It seems that broadcasting leads to different performance than simple loops and is the closes to c performance.
Can someone help me understand why simple for loops cannot achieve the same performance as broadcasting?

P.S.: I’m not entirely sure the last function is correct, but the assert seems to work.

My first guess without looking closely is you’re seeing the difference between row and column major arrays.

Not specific to your question but whenever you benchmark Julia code, be sure to use BenchmarkTools.jl and follow their instructions, this will yield more accurate results for comparison

Your loops are in the wrong order.

Also, there is not much point in blocking loops like this that make only a single pass over the array, in order, e.g. to fill it. You only want to block in order to increase temporal locality (e.g. in matrix multiplication, see e.g. this Julia notebook) and/or spatial locality (e.g. for matrix transposition). Update: sorry, I missed that you are computing A+B^T, see below.

1 Like

Thanks for the reply, changing the order gives the same performance as broadcasting (although, both are slightly slower than c ).

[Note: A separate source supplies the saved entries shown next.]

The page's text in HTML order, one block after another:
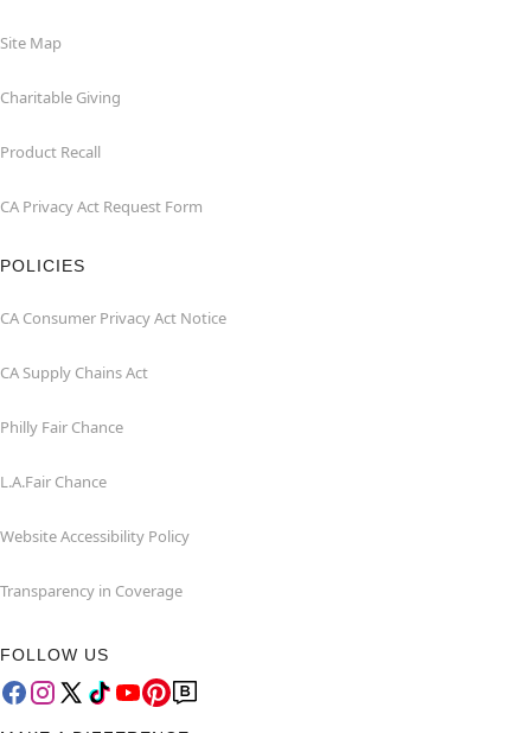
Site Map
Charitable Giving
Product Recall
CA Privacy Act Request Form
POLICIES
CA Consumer Privacy Act Notice
CA Supply Chains Act
Philly Fair Chance
L.A.Fair Chance
Website Accessibility Policy
Transparency in Coverage
FOLLOW US
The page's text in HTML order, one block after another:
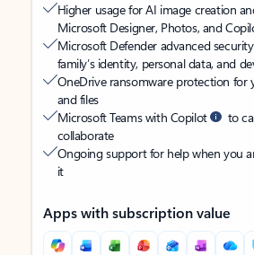
Higher usage for AI image creation
Microsoft Designer, Photos, and
Microsoft Defender advanced
family’s identity, personal data, and
OneDrive ransomware protection for
and files
Microsoft Teams with Copilot
to
collaborate
Ongoing support for help when you
it
Apps with subscription value
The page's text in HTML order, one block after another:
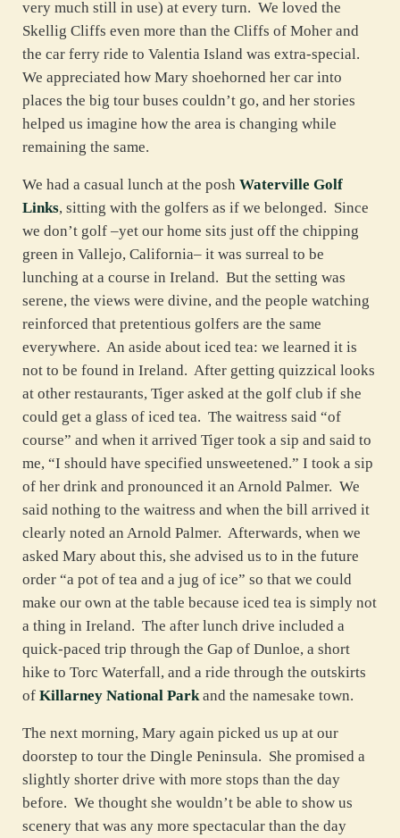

I thought that since one matrix is transpose, there shouldn’t matter which way I do the loops. I guess it’s better to follow the matrix I assign to than the one I read?

1 Like

Oh, I was only looking at your `Fill` function, and missed that you swapped the indices in subsequent functions. If you do A + B^T, then indeed there is a spatial-locality (cache-line) benefit to blocking (or, alternatively, a cache-oblivious recursive strategy), but I would still order the loops for `A` (which you both read and write) rather than `B` (which you only read).

1 Like

I would still order the loops for A (which you both read and write) rather than B (which you only read).

That is, in fact, what makes the difference between `Add_3` and `Add_1` on my machine. I used to have some C code in which I used a lot of this sort of blocking, but I don’t think I worried about distinguishing reads or writes. It’s not really all that small difference. I probably left some easy performance on the table.

1 Like